In NRW wird seit Mitte Dezember in allen Schulen zur Eindämmung der Corona-Infektionen Distanzunterricht erteilt. Bundesweit sind die meisten Kitas und Schulen seitdem geschlossen oder in stark eingeschränktem Betrieb. Für Abschlussklassen gibt es Ausnahmen und für Kita-Kinder und Grundschüler Betreuungsangebote, wenn Eltern keine anderen Möglichkeiten haben.

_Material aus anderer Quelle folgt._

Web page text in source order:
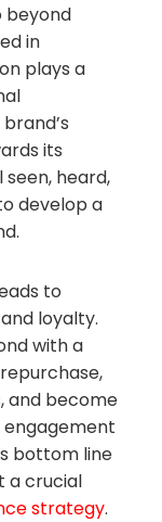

Abgesehen vom Schulbereich und einigen «körpernahen Dienstleistungen» mit Gesundheitsbezug - Friseure und Fußpflege - werden die aktuell geltenden Maßnahmen zur Bekämpfung der Corona-Pandemie laut Bund-Länder-Beschluss grundsätzlich bis zum 7. März verlängert. Sollte die sogenannte Sieben-Tage-Inzidenz der Neuinfektionen bis dahin stabil unter 35 gesunken sein, sollen die Länder die Beschränkungen danach ihre Corona-Schutzverordnungen jeweils schrittweise lockern. Er könne sich nicht vorstellen, dass das auch noch mal regional im Land zu differenzieren sei, sagte Laschet.

Zuerst sollen dann der Einzelhandel, Museen und Galerien sowie Betriebe mit körpernahen Dienstleistungen unter konkreten Auflagen wieder aufmachen können, heißt es in dem Beschluss von Bund und Ländern. Die Runde regte zudem eine vorgezogene Impfung für Lehrkräfte sowie für Erzieher und Erzieherinnen an. Friseurbetriebe dürfen ihren Betrieb am 1. März unter Auflagen wieder aufnehmen.

Die nichtärztliche Fußheilkunde sei gerade für ältere Menschen eine für ihr eigenes gesundheitliches Befinden wichtige Frage, erklärte Laschet. Die neuen Öffnungsregelungen würden in Kürze in der neuen Coronaschutzverordnung ausformuliert.

Laschet verteidigte die Verlängerung der coronabedingten Einschränkungen: Zwar habe NRW mit einer Neuinfektionsrate von 67 auf 100 000 Einwohner binnen sieben Tagen den niedrigsten Wert seit dem 20. Oktober erreicht und die Zahl seit dem 10. Januar halbiert, aber die Wirkung der neuen Virus-Variante sei nicht abzuschätzen. «Wir wissen zu wenig über das mutierte Virus», mahnte er. Alle Beschlüsse verfolgten ein Ziel: «Wir wollen Zeit gewinnen gegen das mutierte Virus.»